Looking for replacement for 03 Toyo FWD HL. Can't decide if I need the 4wd Pathfinder for NC snow days or if the Murano AWD will be sufficient

Need some input. Never owned a Nissan and want something that will give me good service coming from 12 yr old reliable vehicle. I want something that has more grip than FWD in snow


----------



## smj999smj (Jan 1, 2006)

Either will work. The Pathfinder is a little heavier, but if you are purchasing new, the Murano will likely be more reliable than the new Pathfinder, which is still working out some new model bugs. If you do towing, I would opt for a 2011 or 2012 Pathfinder, which is body on frame and very good in snow.


----------



## Shoppergirl (Sep 5, 2015)

So is the new 2015 Pathfinder now a unibody design and has a more car like ride similar to the Toyo HL? Is that what you meant by "body on frame" and being better in snow with the 2011 or 2012?


----------



## quadraria10 (Jul 6, 2010)

Its proper winter tires that make all the difference for traction on snow or ice. A front wheel drive vehicle with snow tires will perform better in tough winter conditions than a awd vehicle with all season tires. Even more so when the temp gets very cold.
By body on frame he means more like a traditional pick up truck, vs unibody which is pretty standard for cars. If you have to tow or go over rough terrain like logging roads, Pathfinder is the more rugged off road vehicle. If you are mainly highway and city and the odd dirt road to the cottage, you are better off with a Murano which is more of a luxury mobile.


----------



## Shoppergirl (Sep 5, 2015)

I live in NC so we do not get snow basically on a daily/weekly basis but we do get some. Since we do not get lots of snow like northern states it's not cost effective to buy snow tires for winter and different tires for summer. I want something that is going to have better traction than FWD on snow/icy covered roads in the South. I do not need something for towing or off roading, just something I can depend on to get me to and from work on snow days. 

I had read or heard that now the Pathfinder has the unibody frame like the Murano or Toyo HL so I just wondered if even with the Pathfinder having "4 WD" if it was going to be any more dependable now in snow than the Murano.

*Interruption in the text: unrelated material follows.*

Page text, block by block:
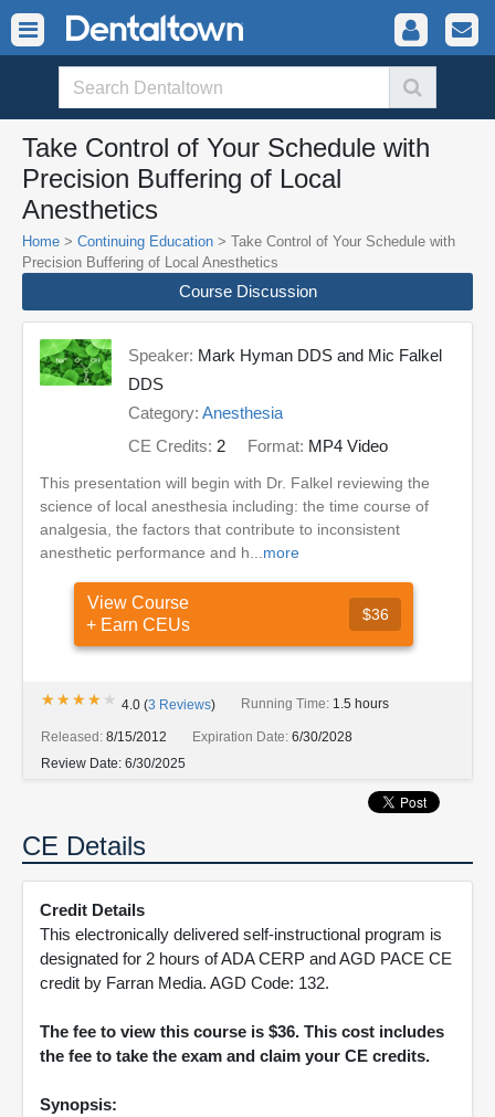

I do know someone with an AWD Rogue and that thing seemed to go in the snow/icy covered roads like a snow plow, that is why I was considering the Murano AWD as I do not want 4 cyl and that is all that is available on the Rogue. Then I saw Pathfinder is 4WD and I thought well that may take care of all the needs...good gas mileage, read it had a more car like ride & 4WD for snow but then when they said body on frame was better for snow, that put a question mark in my mind for Pathfinder since it had said it is now unibody.

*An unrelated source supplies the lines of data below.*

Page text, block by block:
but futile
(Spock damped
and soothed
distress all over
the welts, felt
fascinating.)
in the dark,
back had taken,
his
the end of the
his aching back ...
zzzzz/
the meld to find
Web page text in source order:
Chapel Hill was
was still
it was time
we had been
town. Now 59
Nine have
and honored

I have never owned a Nissan so I am not sure about their long term reliability either.


----------



## smj999smj (Jan 1, 2006)

I didn't say that body on frame was "better in snow," just that the 2012 and earlier was body on frame, which is better if you are towing, and is also very good in snow. Both the Murano and new Pathfinder are unibody and should be fine in snow where you live. The Murano will likely give you better gas mileage, as I've heard the advertised gas mileage on the new Pathfinder is a little over than what many people are getting and what Consumer Reports has observed. 
Have you considered a Subaru Outback? It has a unibody chassis, all wheel drive, gets very good gas mileage and is rated #1 in its category by Consumer Reports. I also believe it's less expensive than the Pathfinder.


----------



## lin8810 (Aug 5, 2015)

If AWD is very important to you, Subaru AWD system is definitely better than Nissan's.

In terms of reliability, I had 2010 Murano which was made in Japan (same factory and produciton line of Infiniti). Awesome reliability records, love it. But now seems like Murano is made in USA. Not sure if quality is still as good as made in Japan.


----------



## elgato (Jun 23, 2011)

Nissan's reliability has been seriously compromised by the CVT transmission. If you want an automatic I would look elsewhere. We are on our third one in a 2008 Sentra. Nissan is still in a battle with the supplier to fix them. Do some searches on Nissan CVT problems. Here in Arizona the dealer said they get a continuous flow of them in the summer. Until this fiasco I always ranked Nissan reliability comparable to Honda and Toyota.


----------



## emissary44 (Mar 20, 2016)

I have a left hand drive murano a 2006 model and it did not come with a CVT Transmission but a 4speed RE4F04B FT40 Transmission as it was manufactured in Japan so if your not a fan of CVTs and want a nissan you can important one instead


----------